Just for clarification I want to say that I have had some intense workouts with Kenpo guys in the past and I know it's a good fighting system, it just seems to have a bad reputation/image with some people.


----------



## HKphooey (Jan 2, 2007)

Every art has its "Roman".


----------



## Carol (Jan 2, 2007)

QUI-GON said:


> Just for clarification I want to say that I have had some intense workouts with Kenpo guys in the past and I know it's a good fighting system, it just seems to have a bad reputation/image with some people.


 
It's more than just the bad apples of the many Kenpo/Kempo substyles...a lot of the dreck is related to how the name has been used.  Same with Ninjutsu, and other fighting systems.   There's a lot of dreck out there.


----------



## Touch Of Death (Jan 2, 2007)

Just as with any system or style, about eighty percent could pick up the slack a little.
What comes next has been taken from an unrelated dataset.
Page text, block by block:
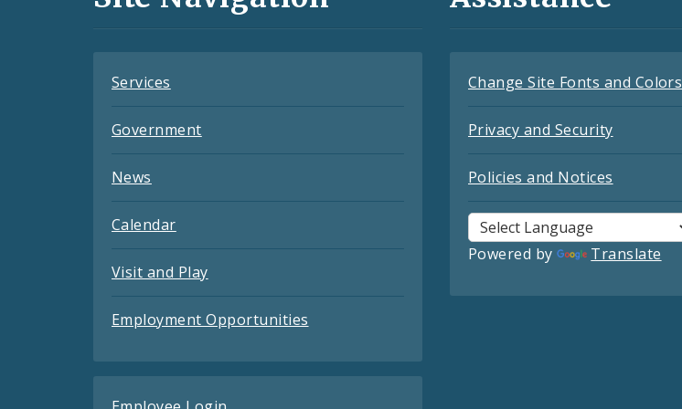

Its natural for practitioners to fall in to a rut.
Sean


----------



## Hand Sword (Jan 3, 2007)

I think some of what was said is correct. Had Mr. Parker lived, He would have kept growing as a person and an artist, as we all do. He would have most assuredly kept evolving his system, adding, deleting, twisting, etc.. However, I disagree about what was added was useless. It had a point to Mr. Parker at the time, even if it was a small point, or else it would not have been added.
With all due respect to Mr. Roman, I would suggest that he continues to improve and evolove, before hitting Mr. Parker. From what Ive seen of him, he definitely could use the work.


----------



## ArmorOfGod (Jan 3, 2007)

Wow, doesn't this all sound identical to the orginal jeet kune do vs. jeet kune do concepts arguement?

AoG


----------



## Carol (Jan 3, 2007)

ArmorOfGod said:


> Wow, doesn't this all sound identical to the orginal jeet kune do vs. jeet kune do concepts arguement?
> 
> AoG


 
Yep.  All in the name of more customers.


----------



## Hand Sword (Jan 3, 2007)

Isn't it truly sad?


----------



## hongkongfooey (Jan 7, 2007)

It kind of makes one wonder why the chief didn't complain to Ed Parker about his system, when he was alive. Oh, that's right, he would have been proved wrong.


----------



## IWishToLearn (Jan 7, 2007)

Heh.


----------



## Doc (Jan 7, 2007)

Kembudo-Kai Kempoka said:


> I have echoed the idea that extensions are a waste of time if you have not nailed the base technique. I have stated similar sentiments myself here on MT. However, I in no way believe that Adrian is even remotely qualified to make any corrections. His video tracks demonstrate horrible basics, and no understanding of the underlying concepts or principles present in the base techniques.
> 
> Does he have some points? Sure. Is he the guy to fix them? Hell no. His point of origination is so flawed, that he would have to put another 20 years into fixing his own broke self before he would even be at a starting point of qualification to offer an opinion on long-term solutions. He represents exactly what is broken about kenpo: Incompetent practitioners making unformed modifications to material they never "got" in the first place.
> 
> ...


Much of what he says is very true, but as Dr. Dave as pointed out, he is hardly a guy to launch criticisms or make changes. This however does not detract from the correctness of much of what he has to say. Truth always works no matter the source.


----------